For consumers, the implications are multifaceted. Those accustomed to Hulu as their primary interface may find the transition jarring, as it shifts the billing and account management to Disney+. Families relying on the discounted add-on for kid-friendly Disney content alongside Hulu’s adult-oriented shows might face higher costs if they don’t qualify for promotional rates on the new bundle. Additionally, users with legacy plans or promotional discounts tied to the old add-on could see their overall expenses rise, potentially prompting some to reevaluate their streaming budgets altogether.

The timing of this announcement aligns with the post-holiday season, a period when many subscribers reassess their entertainment options after Black Friday and Cyber Monday deals. Recent promotions, such as temporary discounts on the Disney+ Hulu bundle dropping to as low as $4.99 per month for the first year, have drawn in new users, but the end of the add-on signals a push toward more standardized pricing. Hulu has committed to notifying affected customers via email and in-app alerts well in advance of their billing dates, providing step-by-step guidance on how to enroll in the alternative bundle without losing access.

Looking ahead, this development could influence how other streaming partnerships evolve. Competitors like Paramount+ and Peacock have experimented with similar add-ons through platforms like Amazon Channels or Apple TV, but Disney’s integrated approach sets a precedent for tighter control. As cord-cutting continues to reshape media consumption, with over 200 million U.S. households now relying on streaming, such changes underscore the need for flexibility in subscription models. Hulu’s subscriber base, estimated at around 50 million, stands to benefit from deeper integration with Disney+, potentially unlocking more personalized recommendations and exclusive cross-platform events.

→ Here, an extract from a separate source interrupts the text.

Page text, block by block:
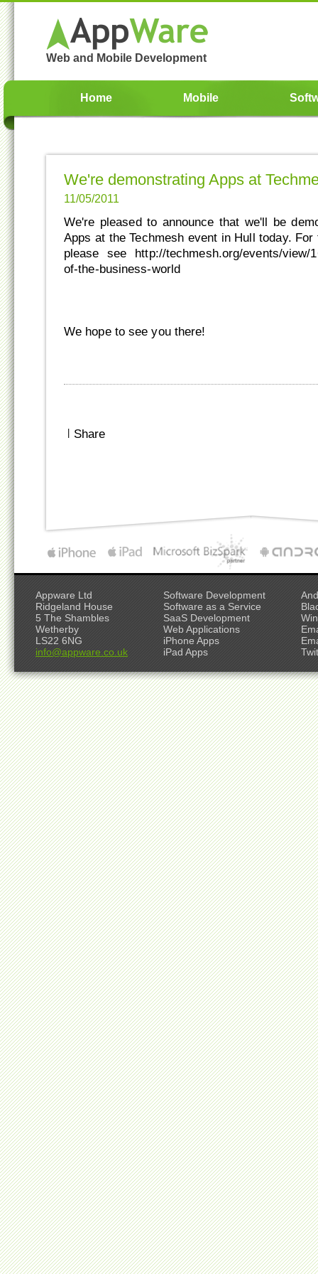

In the broader context, this adjustment arrives during a year of flux for Disney’s streaming division, which has focused on profitability after years of heavy investments. By simplifying add-on options, the company aims to reduce customer confusion and enhance loyalty, though it risks alienating those who prefer modular setups. As December 9 approaches, subscribers are encouraged to review their accounts promptly to avoid any service interruptions.